Stored dataset items:
__________________________________________________
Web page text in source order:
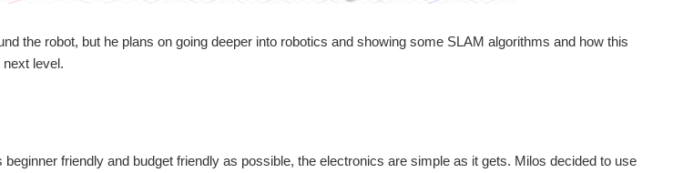
the robot, but he plans on going deeper into robotics and showing some SLAM algorithms and how this
level.
friendly and budget friendly as possible, the electronics are simple as it gets. Milos decided to use
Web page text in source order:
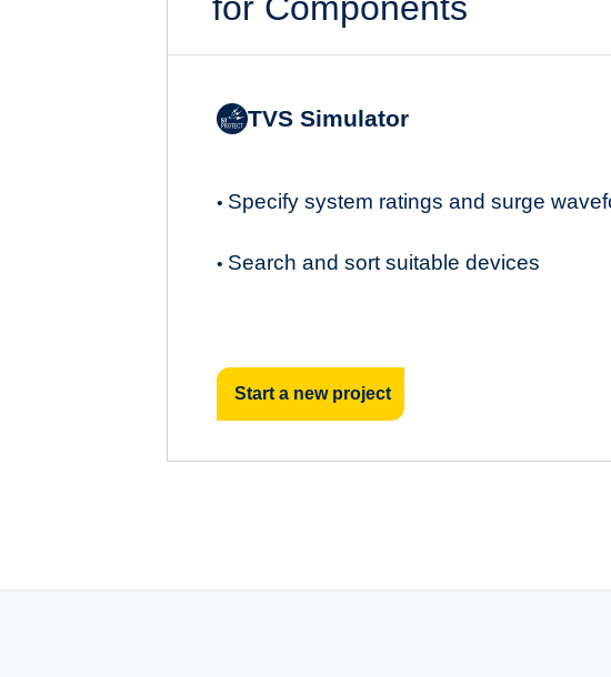
TVS Simulator
• Specify system ratings and surge
• Search and sort suitable devices
Start a new project
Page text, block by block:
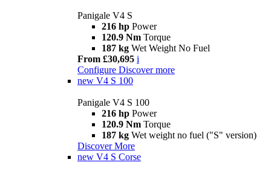
Panigale V4 S
216 hp Power
120.9 Nm Torque
187 kg Wet Weight No Fuel
From £30,695 i
Configure Discover more
new V4 S 100
Panigale V4 S 100
216 hp Power
120.9 Nm Torque
187 kg Wet weight no fuel ("S" version)
Discover More
new V4 S Corse
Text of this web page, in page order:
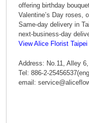
offering birthday
Valentine’s Day roses,
Same-day delivery in
next-business-day
View Alice Florist
Address: No.11, Alley
Tel: 886-2-
email:
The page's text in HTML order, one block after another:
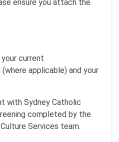
ensure you attach the
current
applicable) and your
with Sydney Catholic
completed by the
Services team.
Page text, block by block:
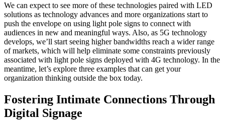
We can expect to see more of these technologies paired with LED
solutions as technology advances and more organizations start to
push the envelope on using light pole signs to connect with
audiences in new and meaningful ways. Also, as 5G technology
develops, we’ll start seeing higher bandwidths reach a wider range
of markets, which will help eliminate some constraints previously
associated with light pole signs deployed with 4G technology. In the
meantime, let’s explore three examples that can get your
organization thinking outside the box today.
Fostering Intimate Connections Through
Digital Signage
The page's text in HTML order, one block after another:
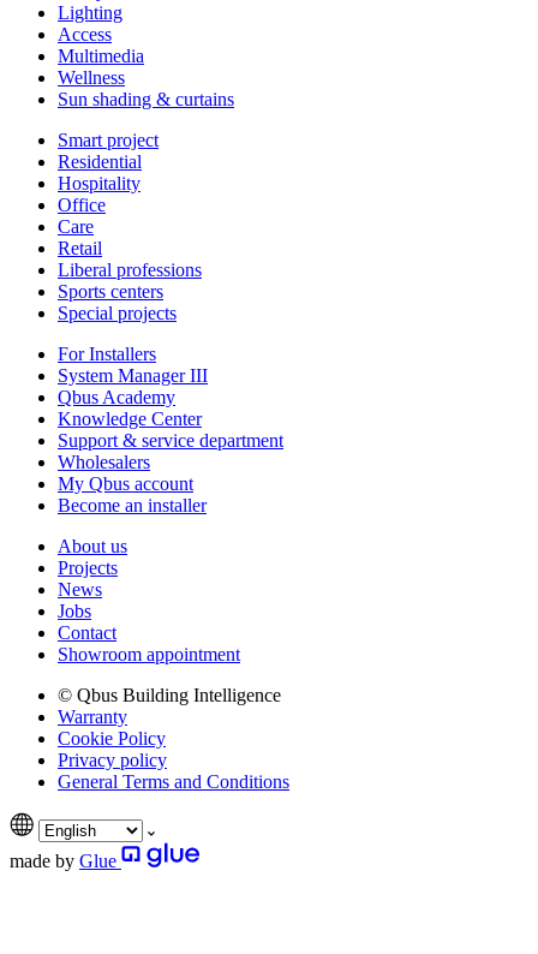
Lighting
Access
Multimedia
Wellness
Sun shading & curtains
Smart project
Residential
Hospitality
Office
Care
Retail
Liberal professions
Sports centers
Special projects
For Installers
System Manager III
Qbus Academy
Knowledge Center
Support & service department
Wholesalers
My Qbus account
Become an installer
About us
Projects
News
Jobs
Contact
Showroom appointment
© Qbus Building Intelligence
Warranty
Cookie Policy
Privacy policy
General Terms and Conditions
made by Glue
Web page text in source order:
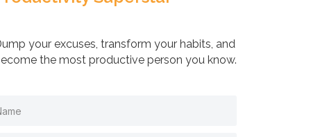
your excuses, transform your habits, and
the most productive person you know.
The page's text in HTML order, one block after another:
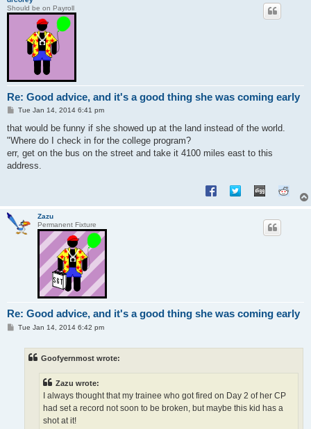
Should be on Payroll
Re: Good advice, and it's a good thing she was coming early
P
s
Tue Jan 14, 2014 6:41 pm
that would be funny if she showed up at the land instead of the world.
"Where do I check in for the college program?
err, get on the bus on the street and take it 4100 miles east to this
address.
Zazu
Permanent Fixture
Re: Good advice, and it's a good thing she was coming early
PTue Jan 14, 2014 6:42 pm
Goofyernmost wrote:
Zazu wrote:
I always thought that my trainee who got fired on Day 2 of her CP
had set a record not soon to be broken, but maybe this kid has a
shot at it!
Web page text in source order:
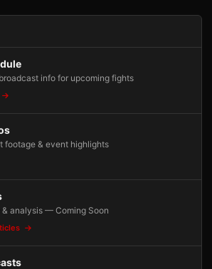
info for upcoming fights
footage & event highlights
analysis — Coming Soon
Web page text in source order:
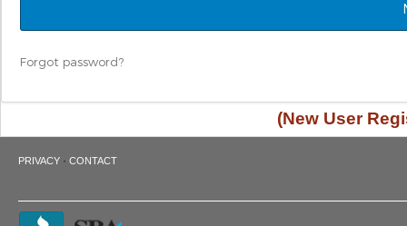
Forgot password?
(New User
PRIVACY · CONTACT
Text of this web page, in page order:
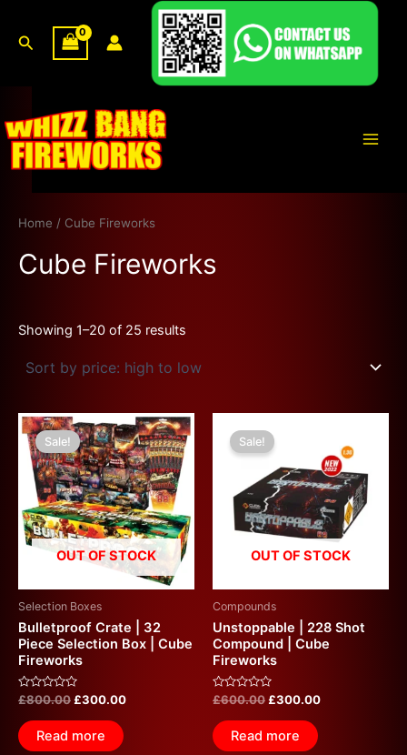
content
Search
Home / Cube Fireworks
Cube Fireworks
Showing 1–20 of 25 results
Sorted
by
price:
high
to
low
OUT OF STOCK
Sale!
Selection Boxes
Bulletproof Crate | 32
Piece Selection Box | Cube
Fireworks
Rated
out
of
5
£800.00
Original
price
was:
£800.00.
£300.00
Current
price
is:
£300.00.
Read more
OUT OF STOCK
Sale!
Compounds
Unstoppable | 228 Shot
Compound | Cube
Fireworks
Rated
out
of
5
£600.00
price
was:
£600.00.
£300.00
£300.00.
Read more
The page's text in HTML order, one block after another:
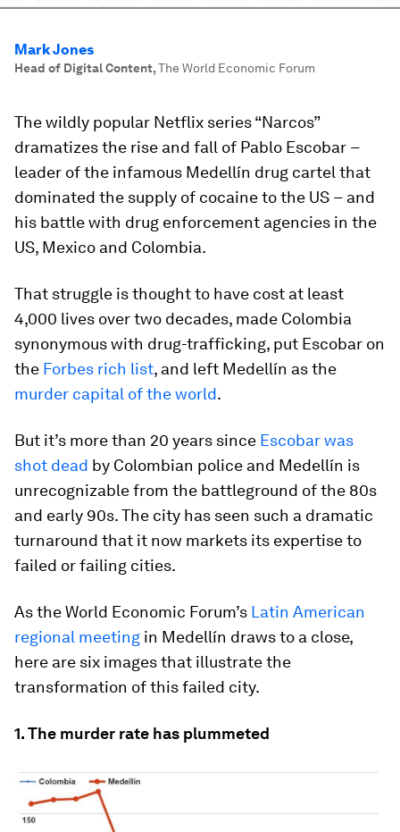
Mark Jones
Head of Digital Content,The World Economic Forum
The wildly popular Netflix series “Narcos”
dramatizes the rise and fall of Pablo Escobar –
leader of the infamous Medellín drug cartel that
dominated the supply of cocaine to the US – and
his battle with drug enforcement agencies in the
US, Mexico and Colombia.
That struggle is thought to have cost at least
4,000 lives over two decades, made Colombia
synonymous with drug-trafficking, put Escobar on
the Forbes rich list, and left Medellín as the
murder capital of the world.
But it’s more than 20 years since Escobar was
shot dead by Colombian police and Medellín is
unrecognizable from the battleground of the 80s
and early 90s. The city has seen such a dramatic
turnaround that it now markets its expertise to
failed or failing cities.
As the World Economic Forum’s Latin American
regional meeting in Medellín draws to a close,
here are six images that illustrate the
transformation of this failed city.
1. The murder rate has plummeted
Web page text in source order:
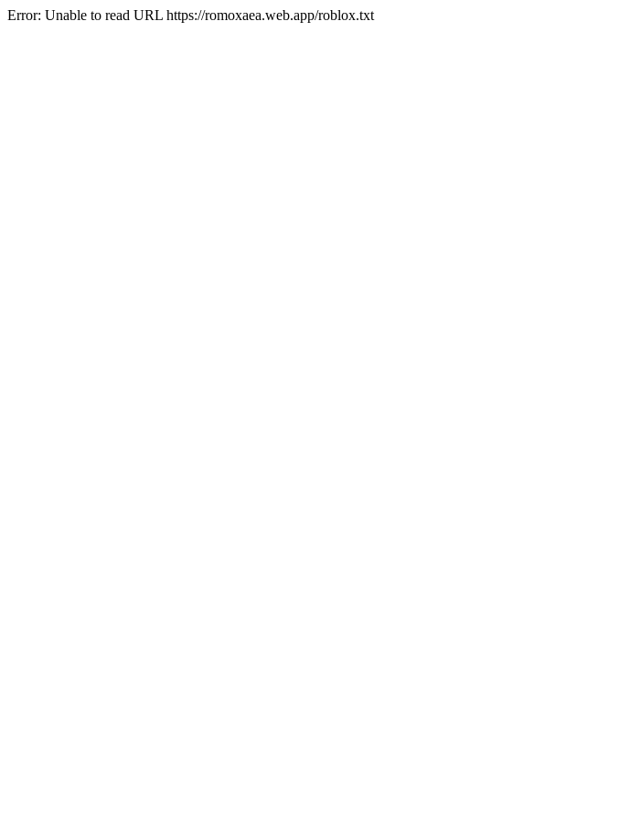
Error: Unable to read URL https://romoxaea.web.app/roblox.txt
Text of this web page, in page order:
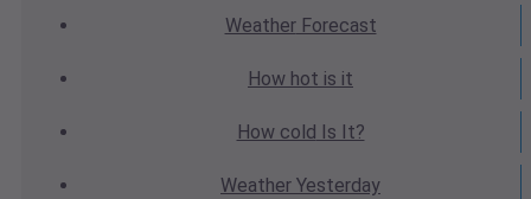
WeatherForecast
How hot is it
How cold Is It?
Weather Yesterday
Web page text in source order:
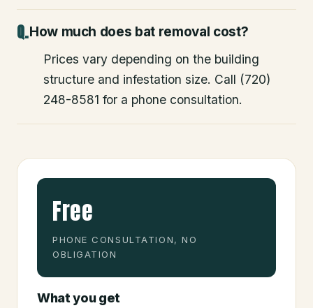
How much does bat removal cost?
Prices vary depending on the building
structure and infestation size. Call (720)
248-8581 for a phone consultation.
Free
PHONE CONSULTATION, NO
OBLIGATION
What you get
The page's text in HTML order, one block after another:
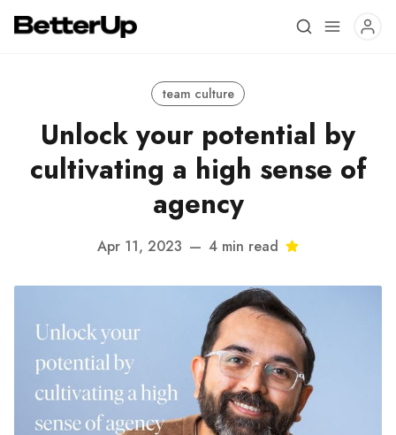
team culture
Unlock your potential by
cultivating a high sense of
agency
Apr 11, 2023 — 4 min read
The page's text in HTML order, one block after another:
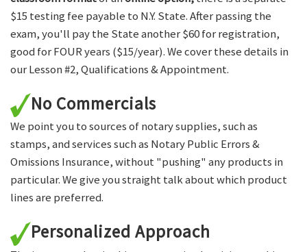
$15 testing fee payable to N.Y. State. After passing the
exam, you'll pay the State another $60 for registration,
good for FOUR years ($15/year). We cover these details in
our Lesson #2, Qualifications & Appointment.
No Commercials
We point you to sources of notary supplies, such as
stamps, and services such as Notary Public Errors &
Omissions Insurance, without "pushing" any products in
particular. We give you straight talk about which product
lines are preferred.
Personalized Approach
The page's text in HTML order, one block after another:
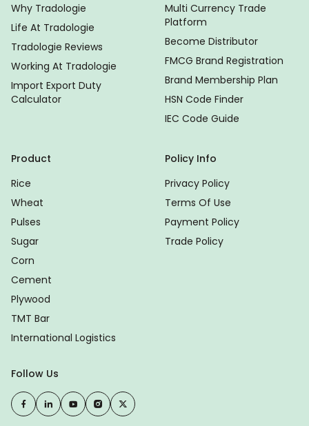
Why Tradologie
Life At Tradologie
Tradologie Reviews
Working At Tradologie
Import Export Duty
Calculator
Multi Currency Trade
Platform
Become Distributor
FMCG Brand Registration
Brand Membership Plan
HSN Code Finder
IEC Code Guide
Product
Rice
Wheat
Pulses
Sugar
Corn
Cement
Plywood
TMT Bar
International Logistics
Policy Info
Privacy Policy
Terms Of Use
Payment Policy
Trade Policy
Follow Us
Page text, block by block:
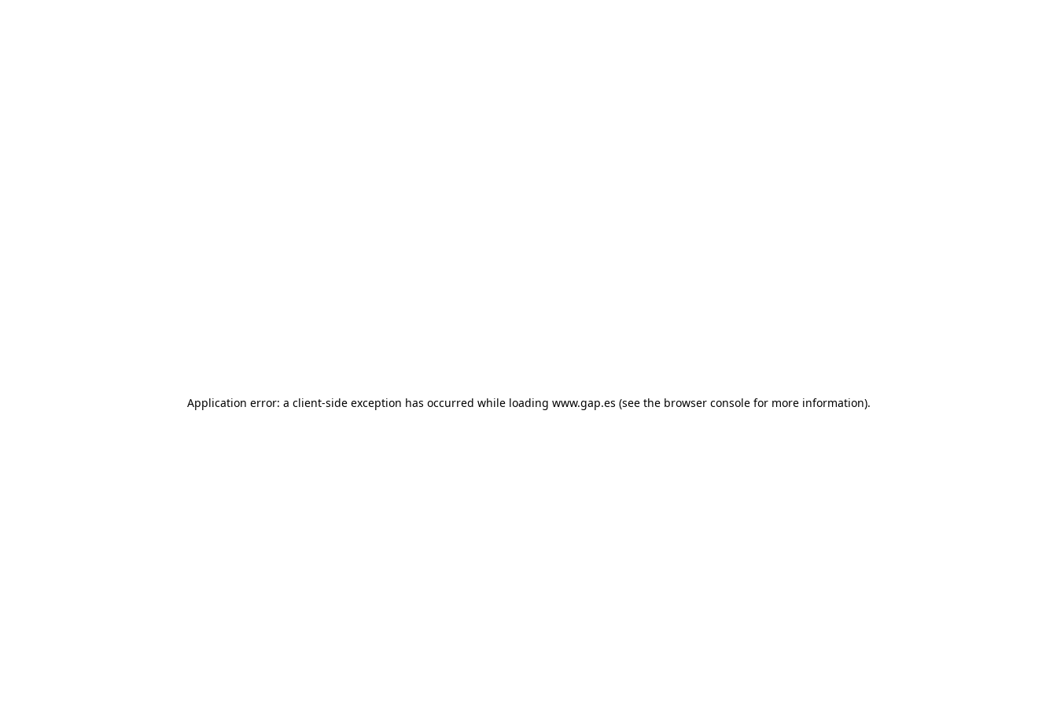
Application error: a client-side exception has occurred while loading www.gap.es (see the browser console for more information).
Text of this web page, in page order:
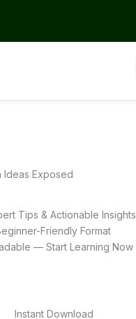
Ideas Exposed
Tips & Actionable Insights
Friendly Format
— Start Learning Now
Instant Download
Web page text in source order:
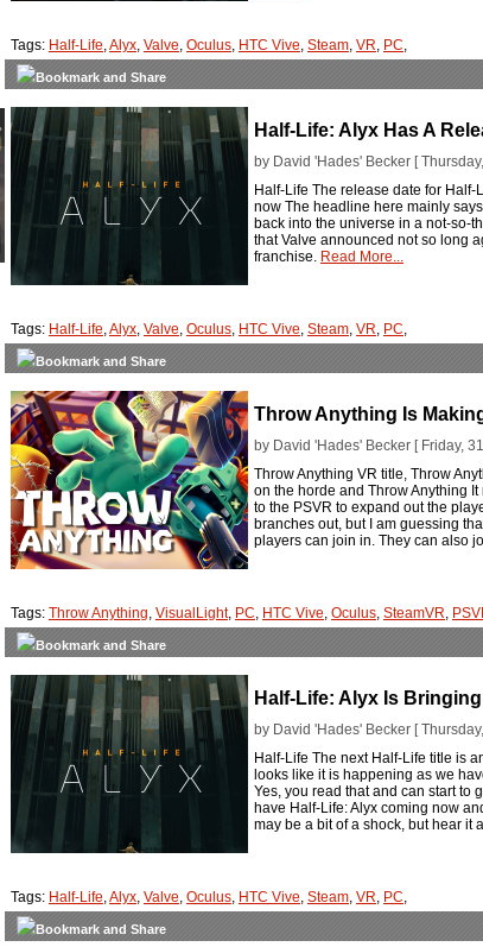
Tags: Half-Life,Alyx, Valve, Oculus, HTC Vive, Steam, VR, PC,
Half-Life: Alyx Has A
by David 'Hades' Becker [
Half-Life The release date for
now The headline here mainly
back into the universe in a not-so-
that Valve announced not so long
franchise. Read More...
Tags: Half-Life,Alyx, Valve, Oculus, HTC Vive, Steam, VR, PC,
Throw Anything Is
by David 'Hades' Becker [ Friday,
Throw Anything VR title, Throw
on the horde and Throw Anything
to the PSVR to expand out the
branches out, but I am guessing
players can join in. They can also
Tags: Throw Anything, VisualLight, PC, HTC Vive, Oculus, SteamVR,
Half-Life: Alyx Is
by David 'Hades' Becker [
Half-Life The next Half-Life title is
looks like it is happening as we
Yes, you read that and can start to
have Half-Life: Alyx coming now
may be a bit of a shock, but hear it
Tags: Half-Life,Alyx, Valve, Oculus, HTC Vive, Steam, VR, PC,
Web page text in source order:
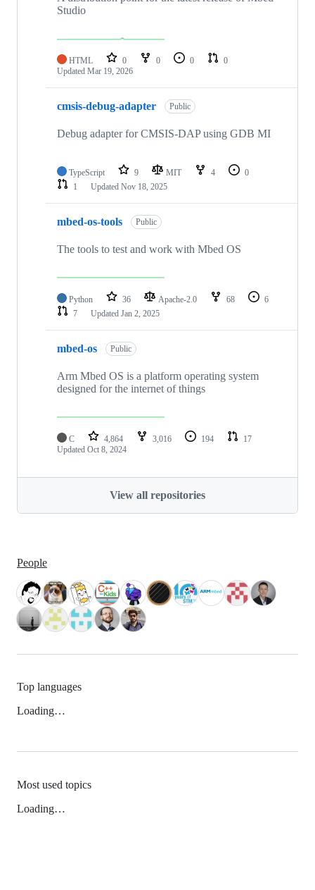
Studio
HTML 0 0 0
0
Updated Mar 19, 2026
cmsis-debug-adapter Public
Debug adapter for CMSIS-DAP using GDB MI
TypeScript 9 MIT 4
0
1
Updated Nov 18, 2025
mbed-os-tools Public
The tools to test and work with Mbed OS
Python 36 Apache-2.0 68
6
7
Updated Jan 2, 2025
mbed-os Public
Arm Mbed OS is a platform operating system
designed for the internet of things
C 4,864 3,016 194
17
Updated Oct 8, 2024
View all repositories
People
Top languages
Loading…
Most used topics
Loading…
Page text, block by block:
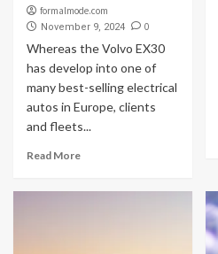
formalmode.com
November 9, 2024 0
Whereas the Volvo EX30
has develop into one of
many best-selling electrical
autos in Europe, clients
and fleets...
Read More
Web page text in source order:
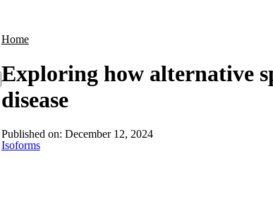
Home
Exploring how alternative
disease
Published on: December 12, 2024
Isoforms
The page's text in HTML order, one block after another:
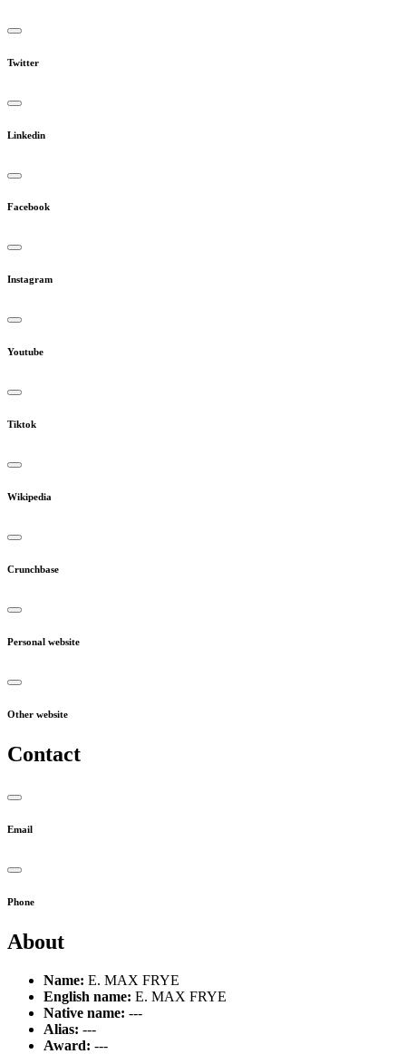
Twitter
Linkedin
Facebook
Instagram
Youtube
Tiktok
Wikipedia
Crunchbase
Personal website
Other website
Contact
Email
Phone
About
Name: E. MAX FRYE
English name: E. MAX FRYE
Native name: ---
Alias: ---
Award: ---
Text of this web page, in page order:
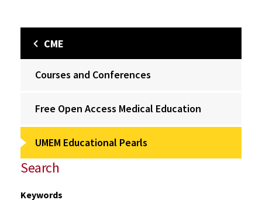
CME
Courses and Conferences
Free Open Access Medical Education
UMEM Educational Pearls
Search
Keywords
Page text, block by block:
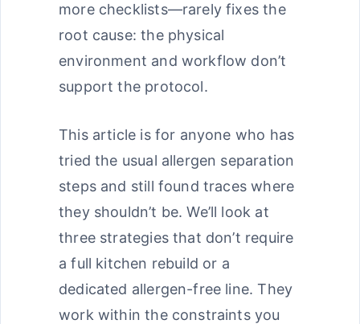
more checklists—rarely fixes the
root cause: the physical
environment and workflow don’t
support the protocol.
This article is for anyone who has
tried the usual allergen separation
steps and still found traces where
they shouldn’t be. We’ll look at
three strategies that don’t require
a full kitchen rebuild or a
dedicated allergen-free line. They
work within the constraints you
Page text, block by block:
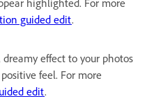
guided edit.
effect to your photos
feel. For more
edit.
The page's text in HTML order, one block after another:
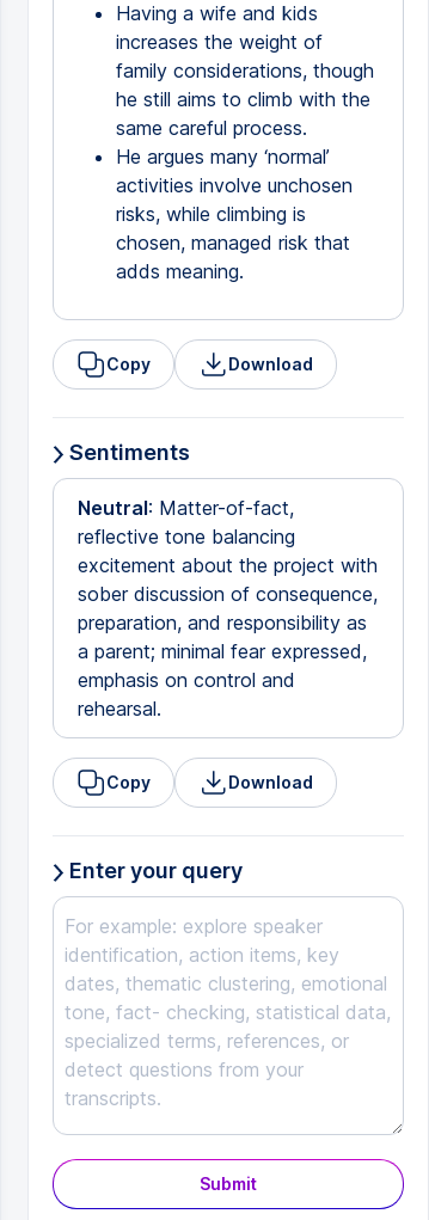
Having a wife and kids
increases the weight of
family considerations, though
he still aims to climb with the
same careful process.
He argues many ‘normal’
activities involve unchosen
risks, while climbing is
chosen, managed risk that
adds meaning.
Copy Download
Sentiments
Neutral: Matter-of-fact,
reflective tone balancing
excitement about the project with
sober discussion of consequence,
preparation, and responsibility as
a parent; minimal fear expressed,
emphasis on control and
rehearsal.
Copy Download
Enter your query
Submit
__________________________________________________
Find all the lines with "adapter" in the data and copy them.

**ANSWER BOX**
cmsis-debug-adapter Public
Debug adapter for CMSIS-DAP using GDB MI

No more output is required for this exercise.